━━ MATERIAL SUPPLIED ━━

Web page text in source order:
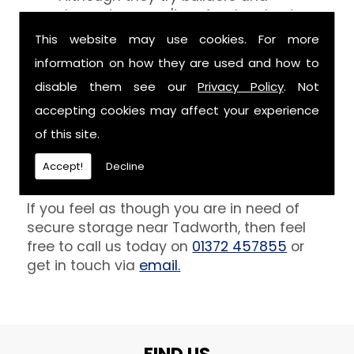
This website may use cookies. For more
information on how they are used and how to
disable them see ourPrivacy Policy. Not
accepting cookies may affect your experience
of this site.
Accept! Decline
decorators aren't professionals at
keeping your belongings free of the
debris that comes with their work.
However, we are able to provide you
with a storage unit that can definitely
keep your furniture safe from paint,
plaster and dust.
Get In Touch
If you feel as though you are in need of
secure storage near Tadworth, then feel
free to call us today on 01372 457855 or
get in touch via email.
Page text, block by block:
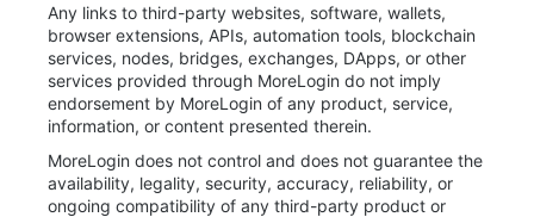
Any links to third-party websites, software, wallets,
browser extensions, APIs, automation tools, blockchain
services, nodes, bridges, exchanges, DApps, or other
services provided through MoreLogin do not imply
endorsement by MoreLogin of any product, service,
information, or content presented therein.
MoreLogin does not control and does not guarantee the
availability, legality, security, accuracy, reliability, or
ongoing compatibility of any third-party product or
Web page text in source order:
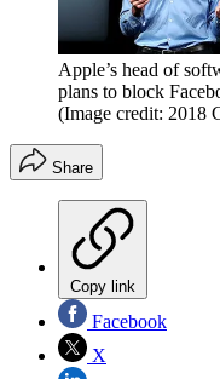
Apple’s head of
plans to block
(Image credit: 2018
Share
Copy link
Facebook
X
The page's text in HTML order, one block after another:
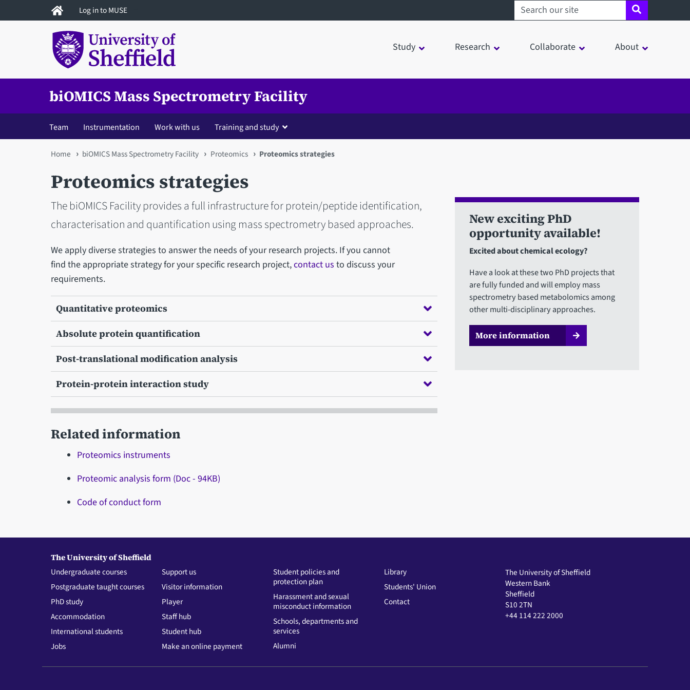
to
Log in to MUSE Search sheffield.ac.uk
Study Research Collaborate About
biOMICS Mass Spectrometry Facility
Team Instrumentation Work with us Training and study
You
are
here
Home biOMICS Mass Spectrometry Facility Proteomics Proteomics strategies
Proteomics strategies
The biOMICS Facility provides a full infrastructure for protein/peptide identification,
characterisation and quantification using mass spectrometry based approaches.
We apply diverse strategies to answer the needs of your research projects. If you cannot
find the appropriate strategy for your specific research project,contact us to discuss your
requirements.
Quantitative proteomics
Absolute protein quantification
Post-translational modification analysis
Protein-protein interaction study
Related information
Proteomics instruments
Proteomic analysis form (Doc - 94KB)
Code of conduct form
New exciting PhD
opportunity available!
Excited about chemical ecology?
Have a look at these two PhD projects that
are fully funded and will employ mass
spectrometry based metabolomics among
other multi-disciplinary approaches.
More information
The University of Sheffield
Undergraduate courses
Postgraduate taught courses
PhD study
Accommodation
International students
Jobs
Support us
Visitor information
Player
Staff hub
Student hub
Make an online payment
Student policies and
protection plan
Harassment and sexual
misconduct information
Schools, departments and
services
Alumni
Library
Students' Union
Contact
The University of Sheffield
Western Bank
Sheffield
S10 2TN
+44 114 222 2000
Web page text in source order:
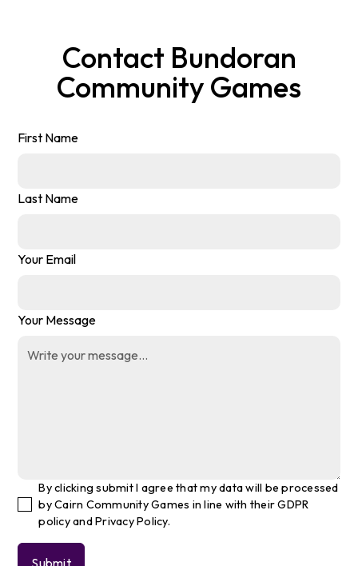
Contact Bundoran
Community Games
First Name
Last Name
Your Email
Your Message
By clicking submit I agree that my data will be processed
by Cairn Community Games in line with their GDPR
policy and Privacy Policy.
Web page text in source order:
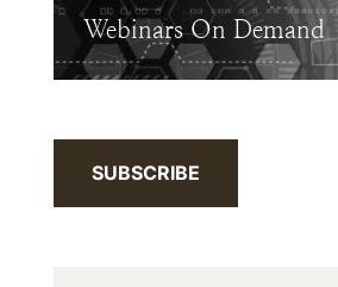
Webinars On Demand
SUBSCRIBE
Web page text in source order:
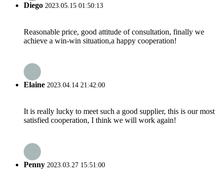
Diego 2023.05.15 01:50:13
Reasonable price, good attitude of consultation, finally we
achieve a win-win situation,a happy cooperation!
Elaine 2023.04.14 21:42:00
It is really lucky to meet such a good supplier, this is our most
satisfied cooperation, I think we will work again!
Penny 2023.03.27 15:51:00
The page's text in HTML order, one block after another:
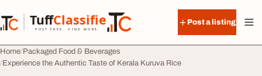
TuffClassified
POST FREE. FIND MORE.
TuffClassified
Post a listing
Home Packaged Food & Beverages
Experience the Authentic Taste of Kerala Kuruva Rice
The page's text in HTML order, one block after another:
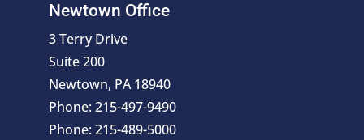
Newtown Office
3 Terry Drive
Suite 200
Newtown, PA 18940
Phone: 215-497-9490
Phone: 215-489-5000
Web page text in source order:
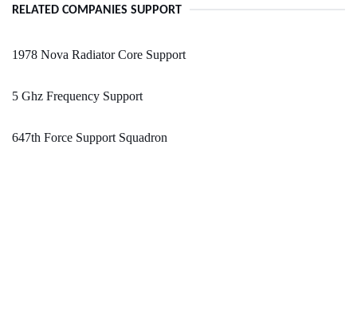
RELATED COMPANIES SUPPORT
1978 Nova Radiator Core Support
5 Ghz Frequency Support
647th Force Support Squadron
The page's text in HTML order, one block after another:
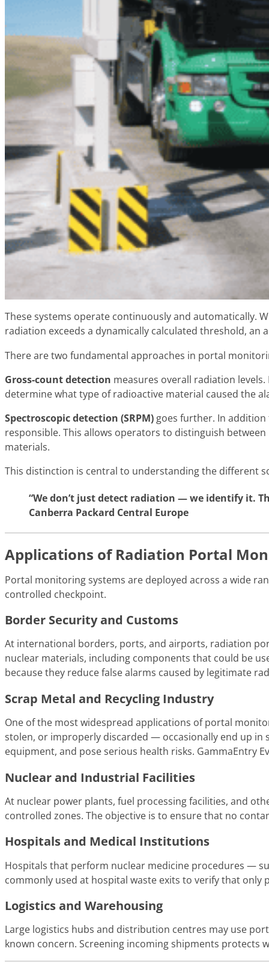
These systems operate continuously and automatically.
radiation exceeds a dynamically calculated threshold, an
There are two fundamental approaches in portal
Gross-count detection measures overall radiation
determine what type of radioactive material caused the
Spectroscopic detection (SRPM) goes further. In
responsible. This allows operators to distinguish
materials.
This distinction is central to understanding the different
“We don’t just detect radiation — we identify it.
Canberra Packard Central Europe
Applications of Radiation Portal
Portal monitoring systems are deployed across a wide
controlled checkpoint.
Border Security and Customs
At international borders, ports, and airports, radiation
nuclear materials, including components that could be
because they reduce false alarms caused by legitimate
Scrap Metal and Recycling Industry
One of the most widespread applications of portal
stolen, or improperly discarded — occasionally end up in
equipment, and pose serious health risks. GammaEntry
Nuclear and Industrial Facilities
At nuclear power plants, fuel processing facilities, and
controlled zones. The objective is to ensure that no
Hospitals and Medical Institutions
Hospitals that perform nuclear medicine procedures —
commonly used at hospital waste exits to verify that
Logistics and Warehousing
Large logistics hubs and distribution centres may use
known concern. Screening incoming shipments protects
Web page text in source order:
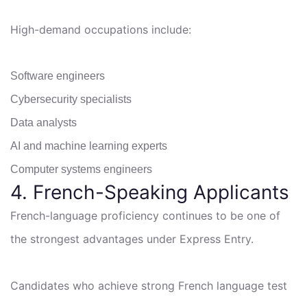
High-demand occupations include:
Software engineers
Cybersecurity specialists
Data analysts
AI and machine learning experts
Computer systems engineers
4. French-Speaking Applicants
French-language proficiency continues to be one of
the strongest advantages under Express Entry.
Candidates who achieve strong French language test
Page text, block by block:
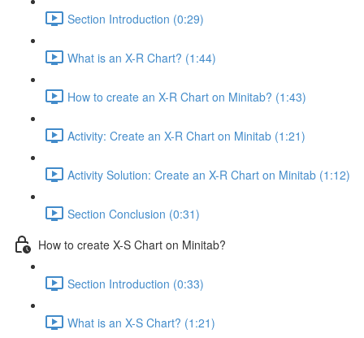
Section Introduction (0:29)
What is an X-R Chart? (1:44)
How to create an X-R Chart on Minitab? (1:43)
Activity: Create an X-R Chart on Minitab (1:21)
Activity Solution: Create an X-R Chart on Minitab (1:12)
Section Conclusion (0:31)
How to create X-S Chart on Minitab?
Section Introduction (0:33)
What is an X-S Chart? (1:21)
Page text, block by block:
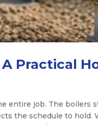
Practical
entire job. The boilers
the schedule to hold.
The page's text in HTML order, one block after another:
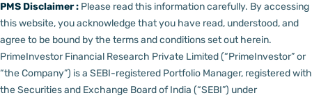
PMS Disclaimer : Please read this information carefully. By accessing
this website, you acknowledge that you have read, understood, and
agree to be bound by the terms and conditions set out herein.
PrimeInvestor Financial Research Private Limited (“PrimeInvestor” or
“the Company”) is a SEBI-registered Portfolio Manager, registered with
the Securities and Exchange Board of India (“SEBI”) under
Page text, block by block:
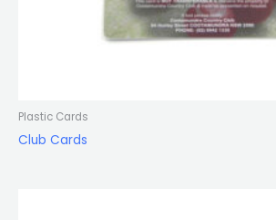
Plastic Cards
Club Cards
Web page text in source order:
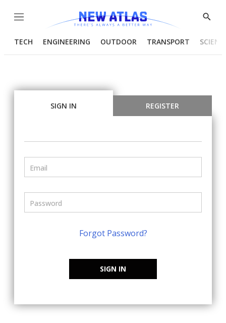
Menu
Show
TECH ENGINEERING OUTDOOR TRANSPORT
SIGN IN REGISTER
Forgot Password?
SIGN IN
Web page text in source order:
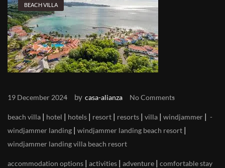
BEACH VILLA
19 December 2024 by casa-alianza No Comments
beach villa | hotel | hotels | resort | resorts | villa | windjammer |
windjammer landing | windjammer landing beach resort |
windjammer landing villa beach resort
accommodation options | activities | adventure | comfortable stay
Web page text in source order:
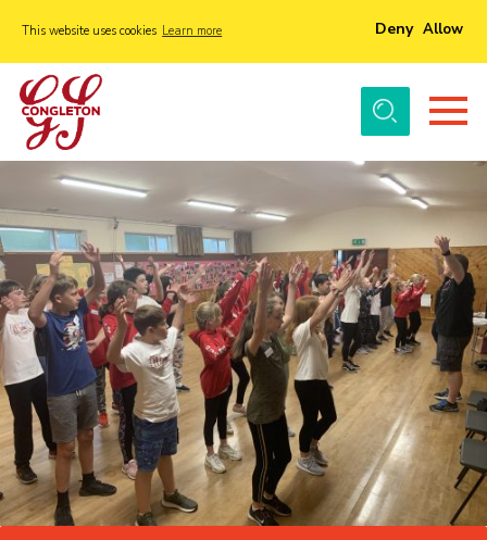
This website uses cookies Learn more Deny Allow
Home
About Us
Tickets
History
Local Groups
Gallery
Volunteers
Cast Information
Sponsors and Supporters
Contact
Cookies
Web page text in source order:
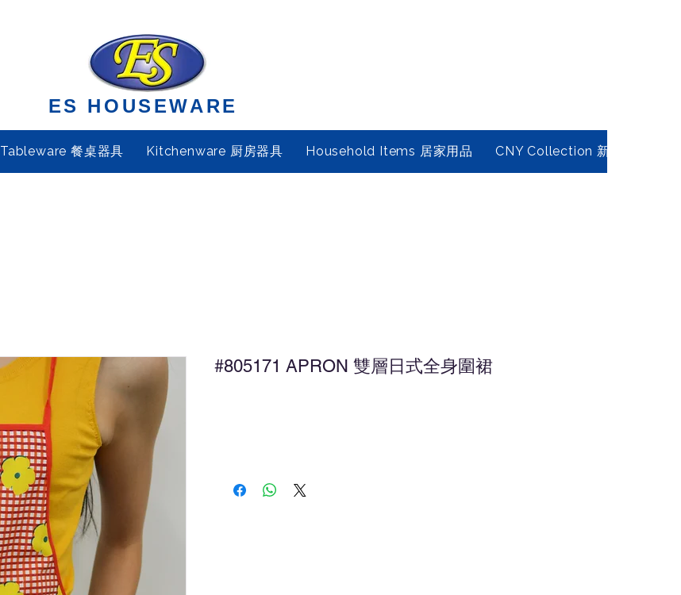
ES HOUSEWARE
Tableware 餐桌器具 Kitchenware 厨房器具 Household Items 居家用品 CNY Collection 新春年貨
#805171 APRON 雙層日式全身圍裙
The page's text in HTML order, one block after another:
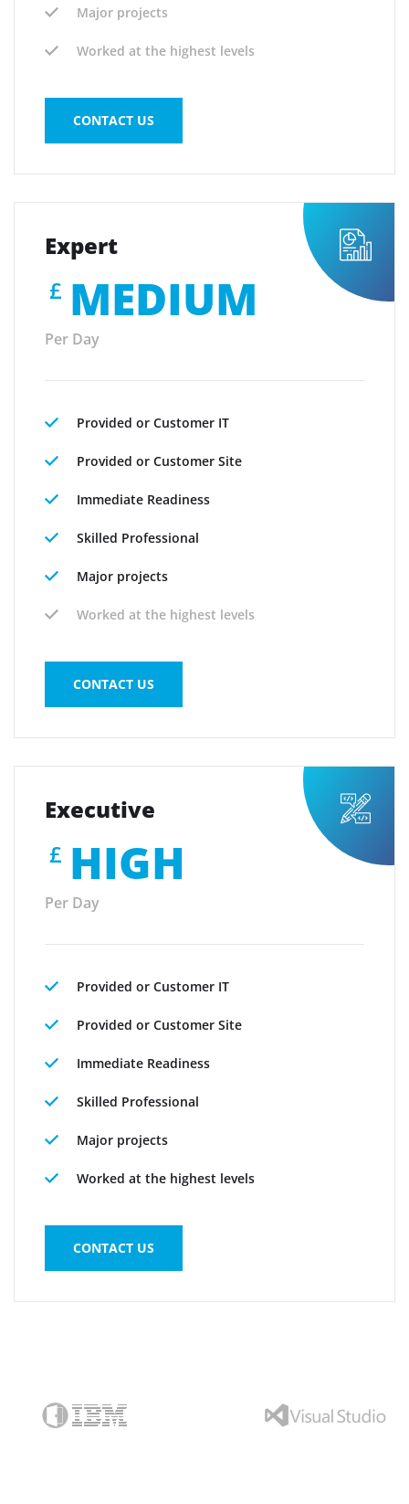
Major projects
Worked at the highest levels
CONTACT US
Expert
£ MEDIUM
Per Day
Provided or Customer IT
Provided or Customer Site
Immediate Readiness
Skilled Professional
Major projects
Worked at the highest levels
CONTACT US
Executive
£ HIGH
Per Day
Provided or Customer IT
Provided or Customer Site
Immediate Readiness
Skilled Professional
Major projects
Worked at the highest levels
CONTACT US
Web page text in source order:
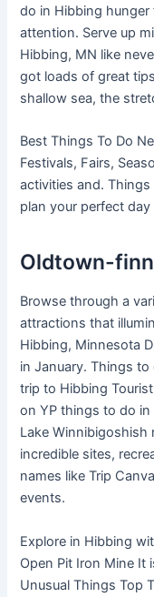
do in Hibbing hunger
attention. Serve up
Hibbing, MN like
got loads of great
shallow sea, the
Best Things To Do
Festivals, Fairs,
activities and.
plan your perfect
Oldtown-
Browse through a
attractions that
Hibbing, Minnesota
in January. Things
trip to Hibbing
on YP things to do
Lake Winnibigoshish
incredible sites,
names like Trip
events.
Explore in Hibbing
Open Pit Iron Mine It
Unusual Things Top
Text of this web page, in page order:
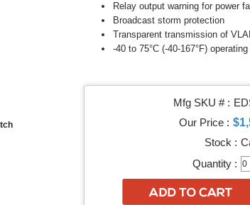
Relay output warning for power
Broadcast storm protection
Transparent transmission of
-40 to 75°C (-40-167°F)
Mfg SKU # :
Our Price :
Stock :
Quantity :
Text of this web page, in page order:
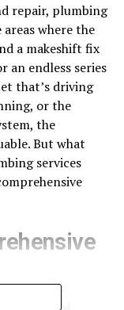
repair, plumbing
where the
a makeshift fix
an endless series
that’s driving
or the
the
But what
services
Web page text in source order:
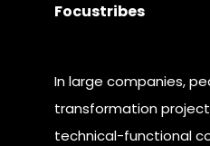
Focustribes
In large companies,
transformation
technical-functional
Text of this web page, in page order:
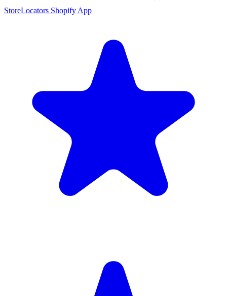
StoreLocators Shopify App
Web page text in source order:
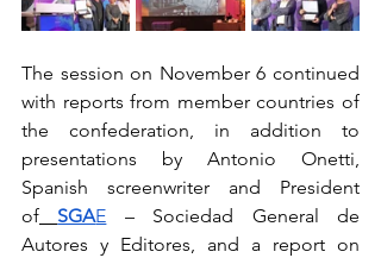
The session on November 6 continued
with reports from member countries of
the confederation, in addition to
presentations by Antonio Onetti,
Spanish screenwriter and President
of
SGAE – Sociedad General de
Autores y Editores, and a report on
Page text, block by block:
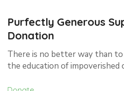
Purfectly Generous
Donation
There is no better way than
the education of impoverished
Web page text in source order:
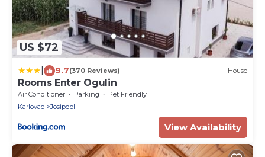
US $72
9.7(370 Reviews) House
Rooms Enter Ogulin
Air Conditioner Parking
Pet Friendly
Karlovac
Josipdol
View Availability
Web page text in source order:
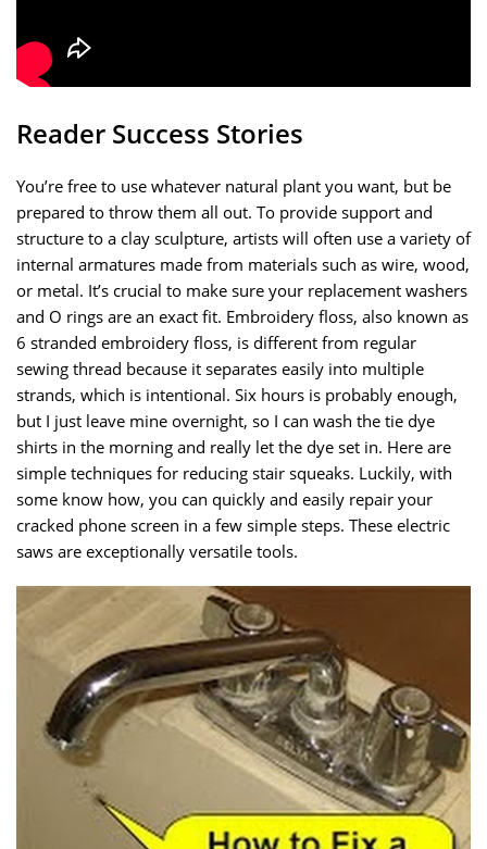
Reader Success Stories
You’re free to use whatever natural plant you want, but be
prepared to throw them all out. To provide support and
structure to a clay sculpture, artists will often use a variety of
internal armatures made from materials such as wire, wood,
or metal. It’s crucial to make sure your replacement washers
and O rings are an exact fit. Embroidery floss, also known as
6 stranded embroidery floss, is different from regular
sewing thread because it separates easily into multiple
strands, which is intentional. Six hours is probably enough,
but I just leave mine overnight, so I can wash the tie dye
shirts in the morning and really let the dye set in. Here are
simple techniques for reducing stair squeaks. Luckily, with
some know how, you can quickly and easily repair your
cracked phone screen in a few simple steps. These electric
saws are exceptionally versatile tools.
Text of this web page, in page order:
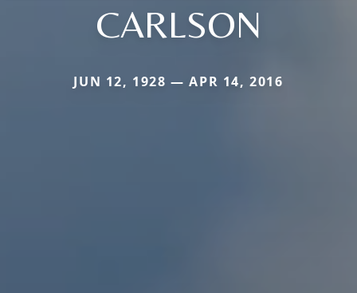
CARLSON
JUN 12, 1928 — APR 14, 2016
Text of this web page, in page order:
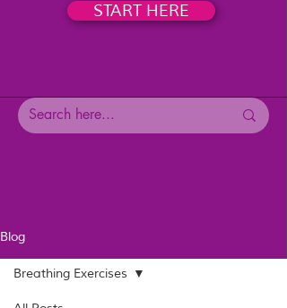
START HERE
Blog
Breathing Exercises

━━━

> PROMPT
All that is wanted is each line, word for word, from the first line of the data to the one holding "secure storage near Tadworth, then feel", with the pictures left out.

> RESULT FOR THIS EXERCISE
Web page text in source order:
This website may use cookies. For more
information on how they are used and how to
disable them see ourPrivacy Policy. Not
accepting cookies may affect your experience
of this site.
Accept! Decline
decorators aren't professionals at
keeping your belongings free of the
debris that comes with their work.
However, we are able to provide you
with a storage unit that can definitely
keep your furniture safe from paint,
plaster and dust.
Get In Touch
If you feel as though you are in need of
secure storage near Tadworth, then feel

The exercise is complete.